Going back to the role of pharmacogenetics, this review shows the importance of the context in which a drug is used for the evaluation of polymorphisms. Many intrinsic and extrinsic factors influence pharmacokinetics, pharmacodynamics and overall response to treatment. Therefore, an isolated analysis of the role of pharmacogenetic factors on ADME processes would probably lead to biased results. All other relevant covariates should be considered in the statistical analysis of pharmacogenetic data. In this sense, many pharmacogenetic studies summarised in this review have not considered such an integrated approach or included details about the primary pharmacokinetic parameters.

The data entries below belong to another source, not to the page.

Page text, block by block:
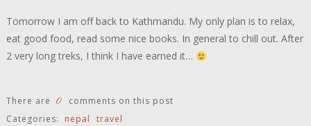
Tomorrow I am off back to Kathmandu. My only plan is to relax,
eat good food, read some nice books. In general to chill out. After
2 very long treks, I think I have earned it…
There are 0
comments on this post
Categories: nepal
travel
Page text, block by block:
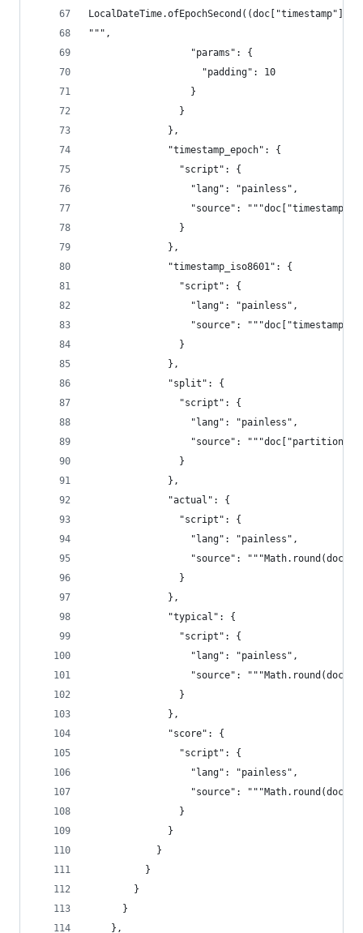
""",
                  "params": {
                    "padding": 10
                  }
                }
              },
              "timestamp_epoch": {
                "script": {
                  "lang": "painless",
"source":
                }
              },
              "timestamp_iso8601": {
                "script": {
                  "lang": "painless",
"source":
                }
              },
              "split": {
                "script": {
                  "lang": "painless",
"source":
                }
              },
              "actual": {
                "script": {
                  "lang": "painless",
"source":
                }
              },
              "typical": {
                "script": {
                  "lang": "painless",
"source":
                }
              },
              "score": {
                "script": {
                  "lang": "painless",
"source":
                }
              }
            }
          }
        }
      }
    },
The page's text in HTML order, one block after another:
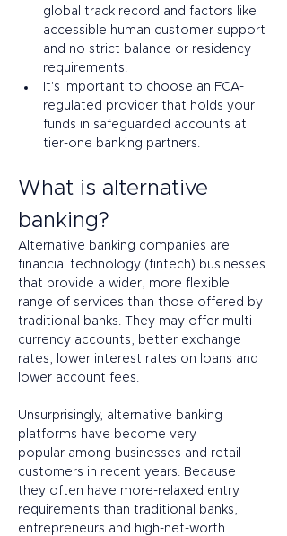
global track record and factors like
accessible human customer support
and no strict balance or residency
requirements.
It's important to choose an FCA-
regulated provider that holds your
funds in safeguarded accounts at
tier-one banking partners.
What is alternative
banking?
Alternative banking companies are
financial technology (fintech) businesses
that provide a wider, more flexible
range of services than those offered by
traditional banks. They may offer multi-
currency accounts, better exchange
rates, lower interest rates on loans and
lower account fees.
Unsurprisingly, alternative banking
platforms have become very
popular among businesses and retail
customers in recent years. Because
they often have more-relaxed entry
requirements than traditional banks,
entrepreneurs and high-net-worth
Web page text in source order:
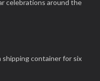
celebrations around the
shipping container for six
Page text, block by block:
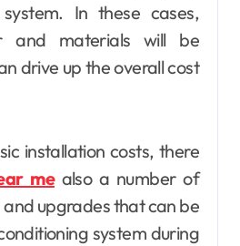
In these cases,
and materials will be
drive up the overall cost
installation costs, there
mealso a number of
upgrades that can be
system during
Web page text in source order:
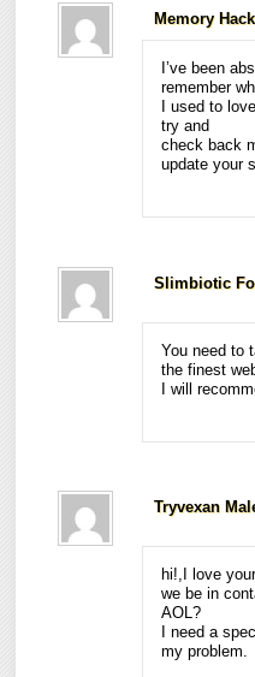
Memory Hack
I’ve been
remember
I used to
try and
check back
update your
Slimbiotic
You need to
the finest
I will
Tryvexan
hi!,I love
we be in
AOL?
I need a
my problem.
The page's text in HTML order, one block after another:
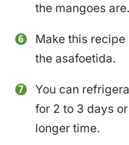
the mangoes are.
Make this
the asafoetida.
You can
for 2 to 3 days
longer time.
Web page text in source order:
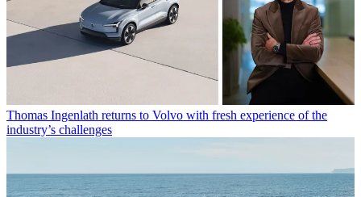
Thomas Ingenlath returns to Volvo with fresh experience of the
industry’s challenges
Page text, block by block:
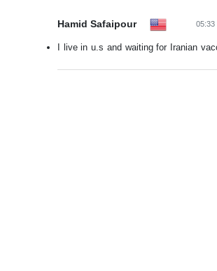
Hamid Safaipour 05:33
I live in u.s and waiting for Iranian
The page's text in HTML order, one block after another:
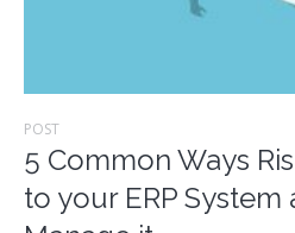
POST
5 Common Ways
to your ERP
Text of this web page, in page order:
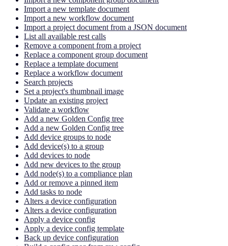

In conclusion, pharmacogenetics is only one of many factors associated with pharmacokinetic variability. A model-based approach is required to address questions regarding the impact of polymorphism on clinical response and, as such, should become best practice in the analysis of pharmacogenetic data [153-157]. In a model-based approach, data analysis comprises the use of mathematical and statistical concepts that describe longitudinal data (i.e. a disease model), exposure–response relationships (i.e. a drug model) and clinical trial design features (i.e., an implementation model) in an intergrated manner. The main advantage of this approach is that all relevant covariates (such as age, weight, ethnicity, etc.) can be taken into account concurrently. Furthermore, between- and within-subject variability is assessed parametrically in terms of physiological parameters, such as clearance and volume of distribution, rather than relying on the observed variables (e.g. peak concentration, Cmax), which are often prone to experimental artefacts. In this sense, modelling represents an effective strategy for translating the clinical implications of pharmacogenetic variation. Most importantly, it can support the selection and individualisation of dosing regimens, which may be more critical for efficacy than the effects of ADME polymorphism in high-risk patients with neuroblastoma.